Base 26 Conversion

I was working on a project that used Google spreadsheets to store data. The catch was that the API wrapper referred to the columns in the spreadsheet by number. However, columns in spreadsheets are named with letters. Once Z is reached the next column is prefixed with an A so it appears as AA. This is base 26.

In order to make the conversion of number to column completely dynamic I had to convert the number to its base 26 letter value. It is also helpful to be able to reverse the operation whenever desired. This means taking the string AA for instance and converting it into 27.

Originally I wrote this code in Ruby, however I wanted to port it to JavaScript.

Generating a Char Range

If you’ve ever worked with Ruby ranges you know how easy it is to generate a character range in Ruby. It is also just as simple to convert that range into an array.

# Ruby

alpha = ('a'..'z').to_a

Not so much in JavaScript. There is no native way to generate a char range in JavaScript. So the first step was to generate an array of all the characters from a to z.

While JavaScript doesn’t have native ranges, it does have some easy to work with unicode functions. Specifically the string.charCodeAt method.

This bit of code works because the unicode integer representations of characters are in alphabetical and numerical order.

// JavaScript

function charRange(start, stop) {
  var result = [];

  // get all chars from starting char
  // to ending char
  var i = start.charCodeAt(0),
      last = stop.charCodeAt(0) + 1;
  for (i; i < last; i++) {
    result.push(String.fromCharCode(i));
  }

  return result;
}

Now we have a function that can produce an array like this:

['a', 'b', 'c', 'd', ... 'z']

This gives us all the tools we need to do base 26 conversions.

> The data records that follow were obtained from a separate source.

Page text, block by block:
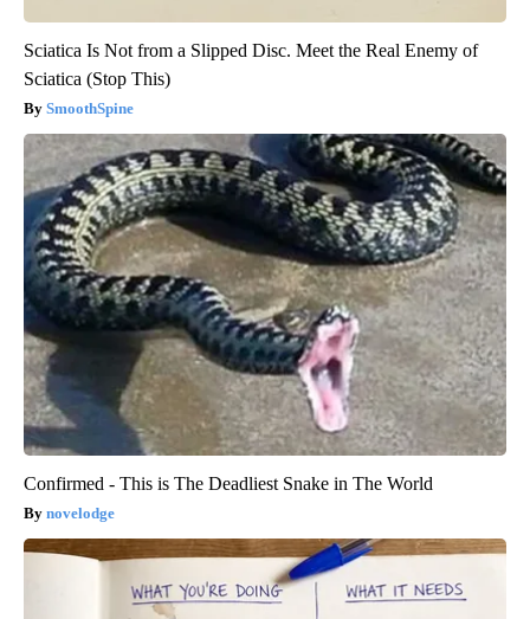
Sciatica Is Not from a Slipped Disc. Meet the Real Enemy of
Sciatica (Stop This)
SmoothSpine
Confirmed - This is The Deadliest Snake in The World
novelodge

Base 10 Integer to Base 26 String

Now comes the fun part (I bet you were waiting for the fun part). Let’s take that char array and use it to convert an integer like 334123303 into abcdefg. Why? Because you never know when you might need to do that.

First we need the array of alphabetic chars to work with.

var alpha = charRange('a', 'z');

We’ll also need a variable to which we’ll concatenate our various letters.

var result = '';

Now it’s time to convert a given string to an integer. For our purposes we’ll assume the string is all lowercase alphabetical characters.

Let’s think about this strategically. We need to think in base 26. To quickly illustrate what that means, let’s think in binary (base 2). The number 2 is represented by 10. This is because what we consider to be the tens position now has a value of 2 for each increment. If it were base 26 then each increment of the tens position would have a value of 26. However, there aren’t 26 different numbers to represent all of those values in the ones place.

The solution to this problem is to use letters in place of numbers. There are 26 letters so it works perfectly. This means 3 will now be c (this is assuming a is 1).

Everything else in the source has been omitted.